__What needs to be done__
Every entry is to be returned exactly as it stands; the pictures are to be dropped.

*** Opening of Data ***

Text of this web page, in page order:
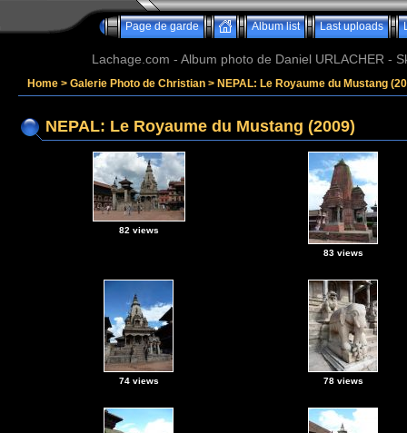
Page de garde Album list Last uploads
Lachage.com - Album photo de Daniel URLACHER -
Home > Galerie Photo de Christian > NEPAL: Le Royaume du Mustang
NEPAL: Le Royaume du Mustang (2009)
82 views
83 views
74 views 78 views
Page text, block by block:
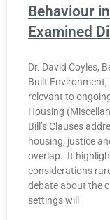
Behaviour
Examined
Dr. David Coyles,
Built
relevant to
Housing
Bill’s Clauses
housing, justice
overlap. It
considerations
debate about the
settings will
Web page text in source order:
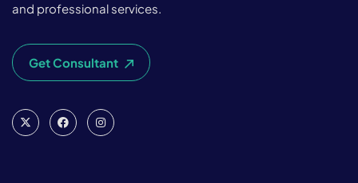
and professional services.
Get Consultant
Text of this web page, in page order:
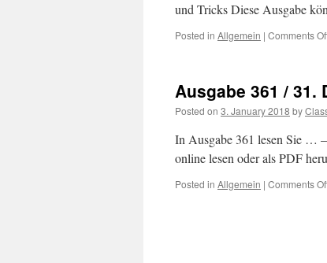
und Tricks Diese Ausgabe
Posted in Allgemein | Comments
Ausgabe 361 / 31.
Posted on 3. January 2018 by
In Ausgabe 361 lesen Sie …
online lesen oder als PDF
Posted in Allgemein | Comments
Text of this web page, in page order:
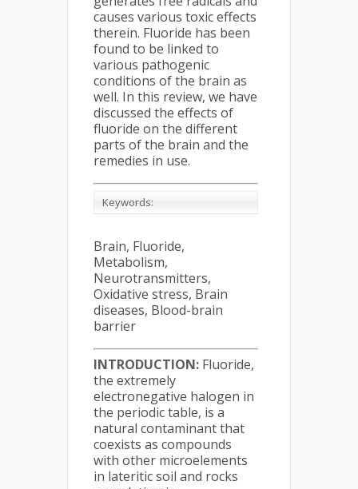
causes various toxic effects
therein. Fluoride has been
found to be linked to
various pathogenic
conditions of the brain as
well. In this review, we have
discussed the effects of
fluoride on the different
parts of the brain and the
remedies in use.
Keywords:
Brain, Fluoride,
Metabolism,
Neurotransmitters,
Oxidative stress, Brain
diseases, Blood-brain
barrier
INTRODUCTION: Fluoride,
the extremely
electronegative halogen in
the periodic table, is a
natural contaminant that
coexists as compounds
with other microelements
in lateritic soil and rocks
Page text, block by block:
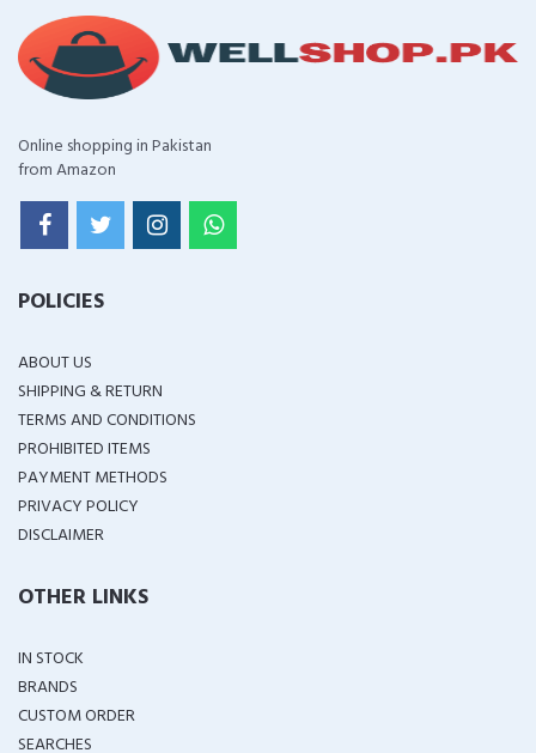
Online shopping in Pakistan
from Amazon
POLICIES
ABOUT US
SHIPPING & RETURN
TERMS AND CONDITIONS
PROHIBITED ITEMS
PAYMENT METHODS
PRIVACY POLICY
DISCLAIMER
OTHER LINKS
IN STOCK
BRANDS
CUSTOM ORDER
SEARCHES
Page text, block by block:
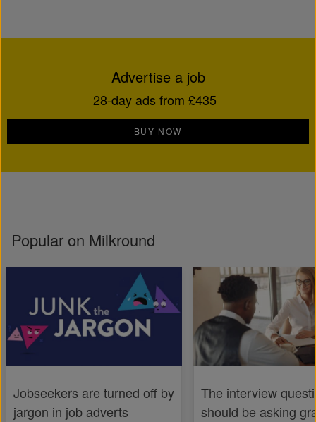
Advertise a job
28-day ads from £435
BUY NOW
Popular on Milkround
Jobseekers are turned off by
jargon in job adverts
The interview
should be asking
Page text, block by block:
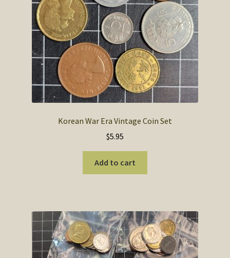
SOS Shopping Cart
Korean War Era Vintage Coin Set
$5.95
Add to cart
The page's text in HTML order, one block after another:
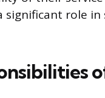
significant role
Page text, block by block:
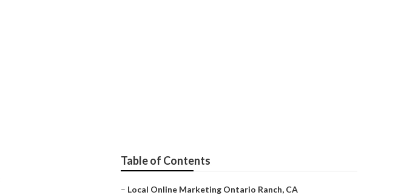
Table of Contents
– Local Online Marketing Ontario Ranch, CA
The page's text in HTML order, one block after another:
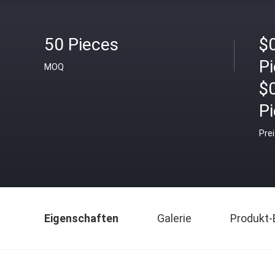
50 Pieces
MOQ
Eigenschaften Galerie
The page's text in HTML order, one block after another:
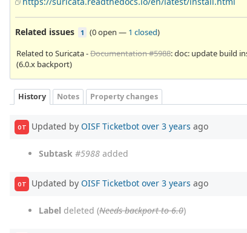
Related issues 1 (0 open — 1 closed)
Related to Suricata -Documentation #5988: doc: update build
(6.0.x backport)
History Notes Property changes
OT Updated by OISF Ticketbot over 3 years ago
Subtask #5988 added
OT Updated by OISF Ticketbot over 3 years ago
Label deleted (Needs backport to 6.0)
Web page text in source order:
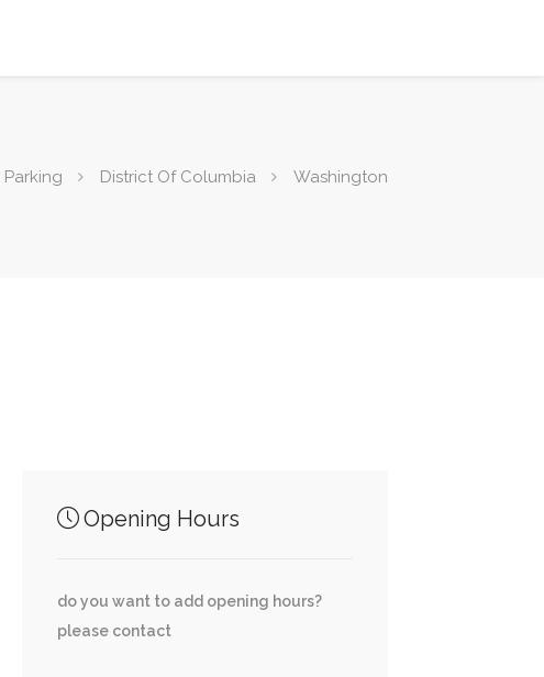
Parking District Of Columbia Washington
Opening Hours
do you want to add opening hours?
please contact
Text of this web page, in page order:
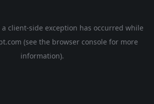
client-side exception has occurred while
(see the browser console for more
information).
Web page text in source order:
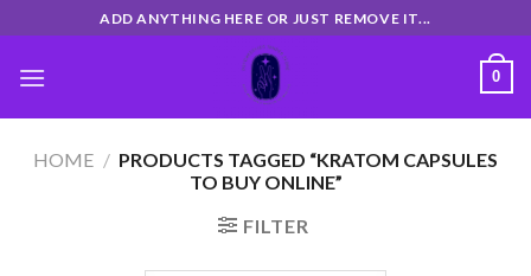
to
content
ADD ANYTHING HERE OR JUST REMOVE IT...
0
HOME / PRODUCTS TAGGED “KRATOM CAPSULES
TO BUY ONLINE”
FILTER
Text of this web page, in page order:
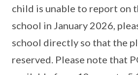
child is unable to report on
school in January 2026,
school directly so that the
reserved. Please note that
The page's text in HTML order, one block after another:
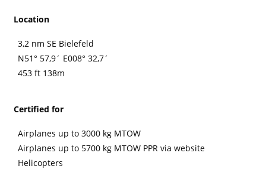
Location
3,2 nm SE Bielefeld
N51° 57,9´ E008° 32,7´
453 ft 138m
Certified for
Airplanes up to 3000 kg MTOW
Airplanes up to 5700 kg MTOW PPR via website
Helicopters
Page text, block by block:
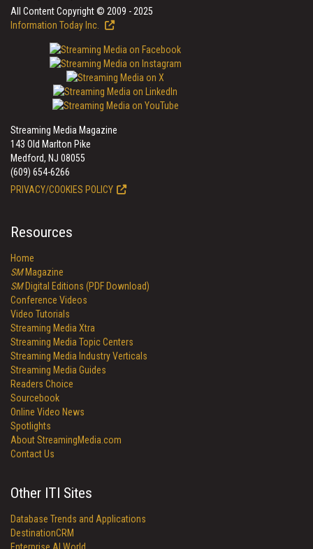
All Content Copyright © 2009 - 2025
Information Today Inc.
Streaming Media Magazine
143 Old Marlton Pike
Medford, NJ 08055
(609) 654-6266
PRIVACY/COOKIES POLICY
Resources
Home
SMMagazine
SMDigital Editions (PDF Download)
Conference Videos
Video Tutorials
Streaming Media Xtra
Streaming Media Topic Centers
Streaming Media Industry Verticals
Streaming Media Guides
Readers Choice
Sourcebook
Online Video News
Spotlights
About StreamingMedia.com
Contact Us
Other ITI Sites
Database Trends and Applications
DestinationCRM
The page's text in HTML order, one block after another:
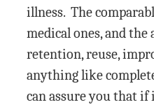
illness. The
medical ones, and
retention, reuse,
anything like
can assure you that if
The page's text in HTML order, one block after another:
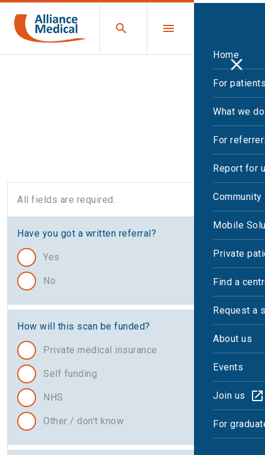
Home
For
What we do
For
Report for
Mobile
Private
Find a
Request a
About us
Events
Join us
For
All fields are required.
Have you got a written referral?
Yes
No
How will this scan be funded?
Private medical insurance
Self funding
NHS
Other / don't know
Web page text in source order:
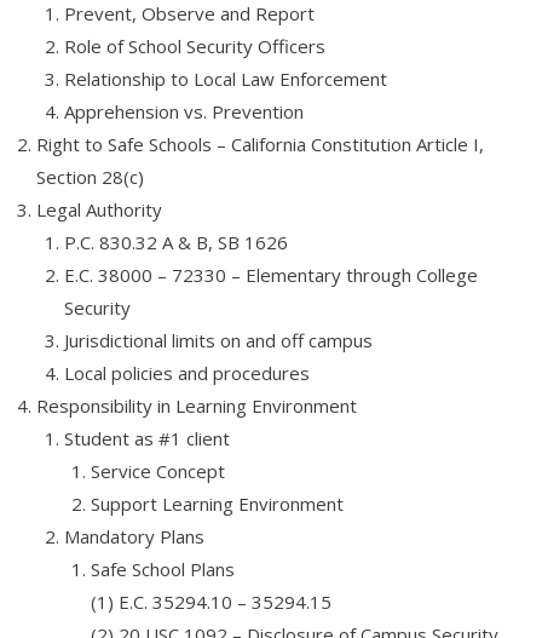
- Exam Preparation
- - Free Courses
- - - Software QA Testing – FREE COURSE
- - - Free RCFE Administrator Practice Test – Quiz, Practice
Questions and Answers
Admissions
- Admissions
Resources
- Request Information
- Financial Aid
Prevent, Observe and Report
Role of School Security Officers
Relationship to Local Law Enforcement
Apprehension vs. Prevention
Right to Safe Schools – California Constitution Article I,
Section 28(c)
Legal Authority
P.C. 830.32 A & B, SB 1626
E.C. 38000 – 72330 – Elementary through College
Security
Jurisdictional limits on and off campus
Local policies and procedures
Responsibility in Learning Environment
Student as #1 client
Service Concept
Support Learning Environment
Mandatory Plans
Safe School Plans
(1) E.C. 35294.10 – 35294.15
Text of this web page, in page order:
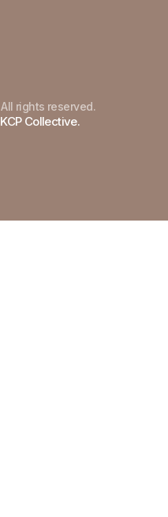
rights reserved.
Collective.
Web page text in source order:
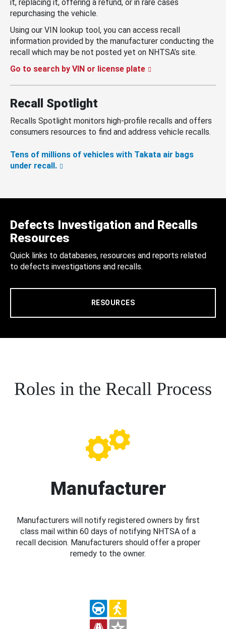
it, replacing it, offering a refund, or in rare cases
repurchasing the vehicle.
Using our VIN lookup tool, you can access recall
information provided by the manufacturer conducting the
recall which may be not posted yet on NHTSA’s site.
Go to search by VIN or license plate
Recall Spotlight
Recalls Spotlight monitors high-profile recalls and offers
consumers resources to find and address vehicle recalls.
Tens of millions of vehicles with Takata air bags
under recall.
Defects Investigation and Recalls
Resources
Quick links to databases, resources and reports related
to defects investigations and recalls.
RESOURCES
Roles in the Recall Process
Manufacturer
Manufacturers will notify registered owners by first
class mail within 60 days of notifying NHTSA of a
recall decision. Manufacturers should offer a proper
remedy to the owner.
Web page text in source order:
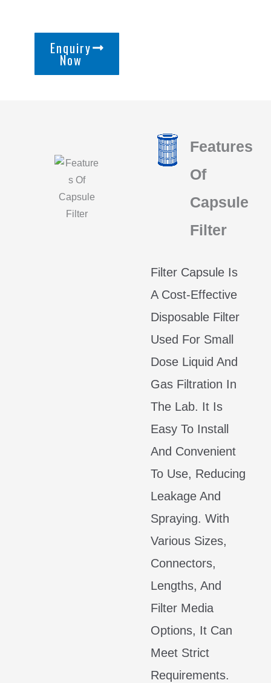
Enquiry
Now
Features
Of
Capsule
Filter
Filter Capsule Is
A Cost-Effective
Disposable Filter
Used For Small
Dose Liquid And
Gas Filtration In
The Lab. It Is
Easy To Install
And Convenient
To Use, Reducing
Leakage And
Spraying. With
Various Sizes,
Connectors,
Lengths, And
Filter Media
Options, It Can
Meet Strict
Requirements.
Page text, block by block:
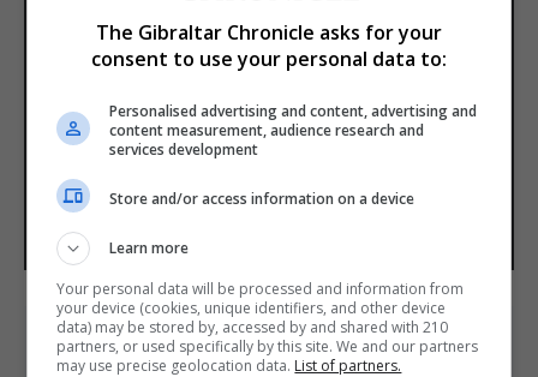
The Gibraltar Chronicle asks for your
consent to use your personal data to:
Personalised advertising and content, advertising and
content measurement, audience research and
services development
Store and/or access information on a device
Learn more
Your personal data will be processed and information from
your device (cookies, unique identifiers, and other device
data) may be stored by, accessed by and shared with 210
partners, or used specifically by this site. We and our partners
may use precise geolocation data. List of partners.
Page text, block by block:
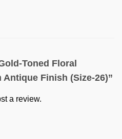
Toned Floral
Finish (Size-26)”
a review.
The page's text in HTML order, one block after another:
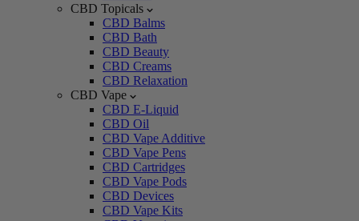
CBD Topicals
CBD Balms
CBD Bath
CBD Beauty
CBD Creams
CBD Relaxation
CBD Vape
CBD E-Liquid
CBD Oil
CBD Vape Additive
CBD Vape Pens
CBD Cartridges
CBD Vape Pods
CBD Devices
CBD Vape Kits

*** Close of Data ***

__Exercise result__
Text of this web page, in page order:
Page de garde Album list Last uploads
Lachage.com - Album photo de Daniel URLACHER -
Home > Galerie Photo de Christian > NEPAL: Le Royaume du Mustang
NEPAL: Le Royaume du Mustang (2009)
82 views
83 views
74 views 78 views
Page text, block by block:
Behaviour
Examined
Dr. David Coyles,
Built
relevant to
Housing
Bill’s Clauses
housing, justice
overlap. It
considerations
debate about the
settings will
Web page text in source order:
and professional services.
Get Consultant
Text of this web page, in page order:
und Tricks Diese Ausgabe
Posted in Allgemein | Comments
Ausgabe 361 / 31.
Posted on 3. January 2018 by
In Ausgabe 361 lesen Sie …
online lesen oder als PDF
Posted in Allgemein | Comments
Text of this web page, in page order:
causes various toxic effects
therein. Fluoride has been
found to be linked to
various pathogenic
conditions of the brain as
well. In this review, we have
discussed the effects of
fluoride on the different
parts of the brain and the
remedies in use.
Keywords:
Brain, Fluoride,
Metabolism,
Neurotransmitters,
Oxidative stress, Brain
diseases, Blood-brain
barrier
INTRODUCTION: Fluoride,
the extremely
electronegative halogen in
the periodic table, is a
natural contaminant that
coexists as compounds
with other microelements
in lateritic soil and rocks
Page text, block by block:
Online shopping in Pakistan
from Amazon
POLICIES
ABOUT US
SHIPPING & RETURN
TERMS AND CONDITIONS
PROHIBITED ITEMS
PAYMENT METHODS
PRIVACY POLICY
DISCLAIMER
OTHER LINKS
IN STOCK
BRANDS
CUSTOM ORDER
SEARCHES
Page text, block by block:
Advertise a job
28-day ads from £435
BUY NOW
Popular on Milkround
Jobseekers are turned off by
jargon in job adverts
The interview
should be asking
Page text, block by block:
SOS Shopping Cart
Korean War Era Vintage Coin Set
$5.95
Add to cart
The page's text in HTML order, one block after another:
significant role
Page text, block by block:
Table of Contents
– Local Online Marketing Ontario Ranch, CA
The page's text in HTML order, one block after another:
50 Pieces
MOQ
Eigenschaften Galerie
The page's text in HTML order, one block after another:
Related issues 1 (0 open — 1 closed)
Related to Suricata -Documentation #5988: doc: update build
(6.0.x backport)
History Notes Property changes
OT Updated by OISF Ticketbot over 3 years ago
Subtask #5988 added
OT Updated by OISF Ticketbot over 3 years ago
Label deleted (Needs backport to 6.0)
Web page text in source order:
Parking District Of Columbia Washington
Opening Hours
do you want to add opening hours?
please contact
Text of this web page, in page order:
client-side exception has occurred while
(see the browser console for more
information).
Web page text in source order:
to
content
ADD ANYTHING HERE OR JUST REMOVE IT...
0
HOME / PRODUCTS TAGGED “KRATOM CAPSULES
TO BUY ONLINE”
FILTER
Text of this web page, in page order:
child is unable to report on
school in January 2026,
school directly so that the
reserved. Please note that
The page's text in HTML order, one block after another:
Location
3,2 nm SE Bielefeld
N51° 57,9´ E008° 32,7´
453 ft 138m
Certified for
Airplanes up to 3000 kg MTOW
Airplanes up to 5700 kg MTOW PPR via website
Helicopters
Page text, block by block:
All Content Copyright © 2009 - 2025
Information Today Inc.
Streaming Media Magazine
143 Old Marlton Pike
Medford, NJ 08055
(609) 654-6266
PRIVACY/COOKIES POLICY
Resources
Home
SMMagazine
SMDigital Editions (PDF Download)
Conference Videos
Video Tutorials
Streaming Media Xtra
Streaming Media Topic Centers
Streaming Media Industry Verticals
Streaming Media Guides
Readers Choice
Sourcebook
Online Video News
Spotlights
About StreamingMedia.com
Contact Us
Other ITI Sites
Database Trends and Applications
DestinationCRM
The page's text in HTML order, one block after another:
illness. The
medical ones, and
retention, reuse,
anything like
can assure you that if
The page's text in HTML order, one block after another:
Home
For
What we do
For
Report for
Mobile
Private
Find a
Request a
About us
Events
Join us
For
All fields are required.
Have you got a written referral?
Yes
No
How will this scan be funded?
Private medical insurance
Self funding
NHS
Other / don't know
Web page text in source order:
- Exam Preparation
- - Free Courses
- - - Software QA Testing – FREE COURSE
- - - Free RCFE Administrator Practice Test – Quiz, Practice
Questions and Answers
Admissions
- Admissions
Resources
- Request Information
- Financial Aid
Prevent, Observe and Report
Role of School Security Officers
Relationship to Local Law Enforcement
Apprehension vs. Prevention
Right to Safe Schools – California Constitution Article I,
Section 28(c)
Legal Authority
P.C. 830.32 A & B, SB 1626
E.C. 38000 – 72330 – Elementary through College
Security
Jurisdictional limits on and off campus
Local policies and procedures
Responsibility in Learning Environment
Student as #1 client
Service Concept
Support Learning Environment
Mandatory Plans
Safe School Plans
(1) E.C. 35294.10 – 35294.15
Text of this web page, in page order:
rights reserved.
Collective.
Web page text in source order:
it, replacing it, offering a refund, or in rare cases
repurchasing the vehicle.
Using our VIN lookup tool, you can access recall
information provided by the manufacturer conducting the
recall which may be not posted yet on NHTSA’s site.
Go to search by VIN or license plate
Recall Spotlight
Recalls Spotlight monitors high-profile recalls and offers
consumers resources to find and address vehicle recalls.
Tens of millions of vehicles with Takata air bags
under recall.
Defects Investigation and Recalls
Resources
Quick links to databases, resources and reports related
to defects investigations and recalls.
RESOURCES
Roles in the Recall Process
Manufacturer
Manufacturers will notify registered owners by first
class mail within 60 days of notifying NHTSA of a
recall decision. Manufacturers should offer a proper
remedy to the owner.
Web page text in source order:
Enquiry
Now
Features
Of
Capsule
Filter
Filter Capsule Is
A Cost-Effective
Disposable Filter
Used For Small
Dose Liquid And
Gas Filtration In
The Lab. It Is
Easy To Install
And Convenient
To Use, Reducing
Leakage And
Spraying. With
Various Sizes,
Connectors,
Lengths, And
Filter Media
Options, It Can
Meet Strict
Requirements.
Page text, block by block:
The Gibraltar Chronicle asks for your
consent to use your personal data to:
Personalised advertising and content, advertising and
content measurement, audience research and
services development
Store and/or access information on a device
Learn more
Your personal data will be processed and information from
your device (cookies, unique identifiers, and other device
data) may be stored by, accessed by and shared with 210
partners, or used specifically by this site. We and our partners
may use precise geolocation data. List of partners.
Page text, block by block:
Toned Floral
Finish (Size-26)”
a review.
The page's text in HTML order, one block after another:
CBD Topicals
CBD Balms
CBD Bath
CBD Beauty
CBD Creams
CBD Relaxation
CBD Vape
CBD E-Liquid
CBD Oil
CBD Vape Additive
CBD Vape Pens
CBD Cartridges
CBD Vape Pods
CBD Devices
CBD Vape Kits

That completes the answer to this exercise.